EXERCISE OBJECTIVE: The reply should match the listing below character for character, except that no image is carried over.

SOURCE DATA:

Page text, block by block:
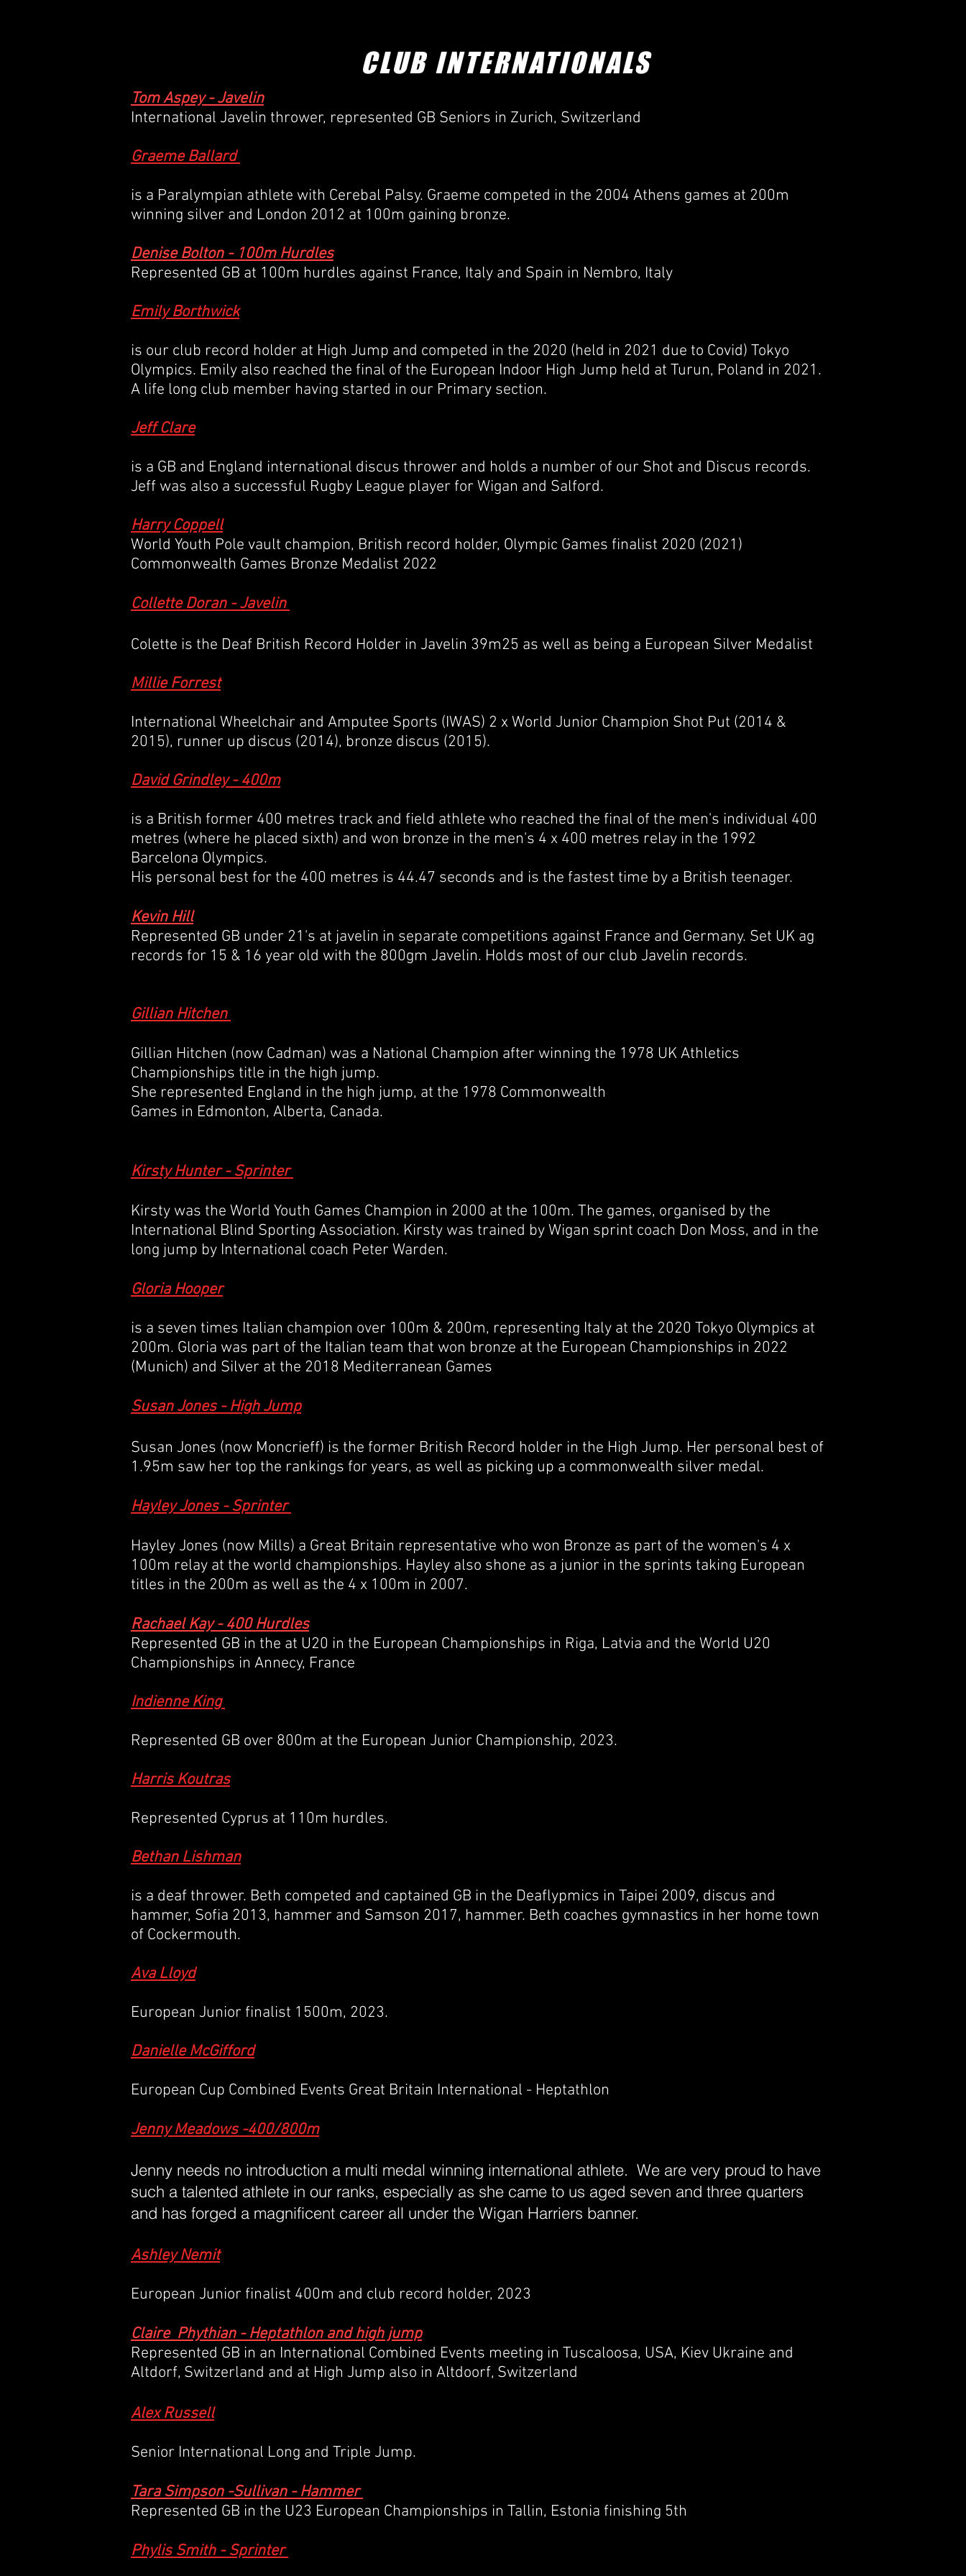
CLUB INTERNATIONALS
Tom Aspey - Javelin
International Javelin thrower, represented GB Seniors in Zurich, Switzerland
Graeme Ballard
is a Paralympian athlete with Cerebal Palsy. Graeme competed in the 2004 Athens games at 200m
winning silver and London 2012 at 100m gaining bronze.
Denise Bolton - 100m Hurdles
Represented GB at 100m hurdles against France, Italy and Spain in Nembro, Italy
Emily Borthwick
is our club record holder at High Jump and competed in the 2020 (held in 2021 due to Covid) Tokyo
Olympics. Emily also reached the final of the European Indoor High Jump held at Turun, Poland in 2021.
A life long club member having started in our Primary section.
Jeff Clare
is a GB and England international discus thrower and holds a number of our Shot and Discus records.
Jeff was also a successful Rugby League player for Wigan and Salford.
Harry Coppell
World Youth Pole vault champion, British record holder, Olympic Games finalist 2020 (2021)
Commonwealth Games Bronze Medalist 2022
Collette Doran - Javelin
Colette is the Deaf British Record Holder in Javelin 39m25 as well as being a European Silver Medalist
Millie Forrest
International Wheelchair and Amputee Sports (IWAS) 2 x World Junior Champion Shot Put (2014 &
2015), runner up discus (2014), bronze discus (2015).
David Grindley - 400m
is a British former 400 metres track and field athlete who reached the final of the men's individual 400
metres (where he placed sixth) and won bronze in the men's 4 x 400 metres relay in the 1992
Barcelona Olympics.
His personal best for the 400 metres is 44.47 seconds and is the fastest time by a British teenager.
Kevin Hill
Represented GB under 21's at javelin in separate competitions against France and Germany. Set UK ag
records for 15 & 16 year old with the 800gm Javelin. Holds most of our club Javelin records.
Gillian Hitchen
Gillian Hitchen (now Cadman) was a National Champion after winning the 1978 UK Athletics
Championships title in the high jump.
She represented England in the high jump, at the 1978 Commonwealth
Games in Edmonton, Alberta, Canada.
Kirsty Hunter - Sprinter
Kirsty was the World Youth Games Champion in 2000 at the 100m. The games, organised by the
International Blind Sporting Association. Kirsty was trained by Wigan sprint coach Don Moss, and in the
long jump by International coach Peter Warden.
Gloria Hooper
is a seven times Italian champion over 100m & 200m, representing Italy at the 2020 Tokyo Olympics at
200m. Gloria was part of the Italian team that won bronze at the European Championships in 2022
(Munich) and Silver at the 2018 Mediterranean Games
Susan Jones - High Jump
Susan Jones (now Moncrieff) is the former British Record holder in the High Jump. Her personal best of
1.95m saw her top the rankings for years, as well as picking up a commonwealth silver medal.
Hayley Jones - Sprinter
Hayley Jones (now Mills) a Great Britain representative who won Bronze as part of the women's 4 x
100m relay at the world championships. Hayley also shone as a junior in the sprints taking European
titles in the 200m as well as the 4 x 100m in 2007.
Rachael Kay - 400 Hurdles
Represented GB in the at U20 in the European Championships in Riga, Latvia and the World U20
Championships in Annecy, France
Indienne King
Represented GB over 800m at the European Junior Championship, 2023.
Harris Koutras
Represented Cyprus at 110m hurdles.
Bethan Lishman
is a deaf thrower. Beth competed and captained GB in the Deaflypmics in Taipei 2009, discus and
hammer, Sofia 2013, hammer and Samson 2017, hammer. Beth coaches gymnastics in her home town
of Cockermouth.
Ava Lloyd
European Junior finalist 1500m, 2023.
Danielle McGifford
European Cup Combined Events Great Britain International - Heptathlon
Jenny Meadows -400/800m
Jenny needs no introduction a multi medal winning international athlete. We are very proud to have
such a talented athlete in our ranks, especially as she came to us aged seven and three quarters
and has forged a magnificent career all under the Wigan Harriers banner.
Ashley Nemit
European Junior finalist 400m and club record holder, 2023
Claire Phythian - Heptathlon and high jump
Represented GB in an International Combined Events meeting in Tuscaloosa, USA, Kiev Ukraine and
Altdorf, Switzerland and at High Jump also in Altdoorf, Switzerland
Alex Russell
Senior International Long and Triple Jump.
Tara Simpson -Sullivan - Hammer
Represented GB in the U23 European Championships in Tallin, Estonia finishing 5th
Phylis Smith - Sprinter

RESPONSE:
Page text, block by block:
CLUB INTERNATIONALS
Tom Aspey - Javelin
International Javelin thrower, represented GB Seniors in Zurich, Switzerland
Graeme Ballard
is a Paralympian athlete with Cerebal Palsy. Graeme competed in the 2004 Athens games at 200m
winning silver and London 2012 at 100m gaining bronze.
Denise Bolton - 100m Hurdles
Represented GB at 100m hurdles against France, Italy and Spain in Nembro, Italy
Emily Borthwick
is our club record holder at High Jump and competed in the 2020 (held in 2021 due to Covid) Tokyo
Olympics. Emily also reached the final of the European Indoor High Jump held at Turun, Poland in 2021.
A life long club member having started in our Primary section.
Jeff Clare
is a GB and England international discus thrower and holds a number of our Shot and Discus records.
Jeff was also a successful Rugby League player for Wigan and Salford.
Harry Coppell
World Youth Pole vault champion, British record holder, Olympic Games finalist 2020 (2021)
Commonwealth Games Bronze Medalist 2022
Collette Doran - Javelin
Colette is the Deaf British Record Holder in Javelin 39m25 as well as being a European Silver Medalist
Millie Forrest
International Wheelchair and Amputee Sports (IWAS) 2 x World Junior Champion Shot Put (2014 &
2015), runner up discus (2014), bronze discus (2015).
David Grindley - 400m
is a British former 400 metres track and field athlete who reached the final of the men's individual 400
metres (where he placed sixth) and won bronze in the men's 4 x 400 metres relay in the 1992
Barcelona Olympics.
His personal best for the 400 metres is 44.47 seconds and is the fastest time by a British teenager.
Kevin Hill
Represented GB under 21's at javelin in separate competitions against France and Germany. Set UK ag
records for 15 & 16 year old with the 800gm Javelin. Holds most of our club Javelin records.
Gillian Hitchen
Gillian Hitchen (now Cadman) was a National Champion after winning the 1978 UK Athletics
Championships title in the high jump.
She represented England in the high jump, at the 1978 Commonwealth
Games in Edmonton, Alberta, Canada.
Kirsty Hunter - Sprinter
Kirsty was the World Youth Games Champion in 2000 at the 100m. The games, organised by the
International Blind Sporting Association. Kirsty was trained by Wigan sprint coach Don Moss, and in the
long jump by International coach Peter Warden.
Gloria Hooper
is a seven times Italian champion over 100m & 200m, representing Italy at the 2020 Tokyo Olympics at
200m. Gloria was part of the Italian team that won bronze at the European Championships in 2022
(Munich) and Silver at the 2018 Mediterranean Games
Susan Jones - High Jump
Susan Jones (now Moncrieff) is the former British Record holder in the High Jump. Her personal best of
1.95m saw her top the rankings for years, as well as picking up a commonwealth silver medal.
Hayley Jones - Sprinter
Hayley Jones (now Mills) a Great Britain representative who won Bronze as part of the women's 4 x
100m relay at the world championships. Hayley also shone as a junior in the sprints taking European
titles in the 200m as well as the 4 x 100m in 2007.
Rachael Kay - 400 Hurdles
Represented GB in the at U20 in the European Championships in Riga, Latvia and the World U20
Championships in Annecy, France
Indienne King
Represented GB over 800m at the European Junior Championship, 2023.
Harris Koutras
Represented Cyprus at 110m hurdles.
Bethan Lishman
is a deaf thrower. Beth competed and captained GB in the Deaflypmics in Taipei 2009, discus and
hammer, Sofia 2013, hammer and Samson 2017, hammer. Beth coaches gymnastics in her home town
of Cockermouth.
Ava Lloyd
European Junior finalist 1500m, 2023.
Danielle McGifford
European Cup Combined Events Great Britain International - Heptathlon
Jenny Meadows -400/800m
Jenny needs no introduction a multi medal winning international athlete. We are very proud to have
such a talented athlete in our ranks, especially as she came to us aged seven and three quarters
and has forged a magnificent career all under the Wigan Harriers banner.
Ashley Nemit
European Junior finalist 400m and club record holder, 2023
Claire Phythian - Heptathlon and high jump
Represented GB in an International Combined Events meeting in Tuscaloosa, USA, Kiev Ukraine and
Altdorf, Switzerland and at High Jump also in Altdoorf, Switzerland
Alex Russell
Senior International Long and Triple Jump.
Tara Simpson -Sullivan - Hammer
Represented GB in the U23 European Championships in Tallin, Estonia finishing 5th
Phylis Smith - Sprinter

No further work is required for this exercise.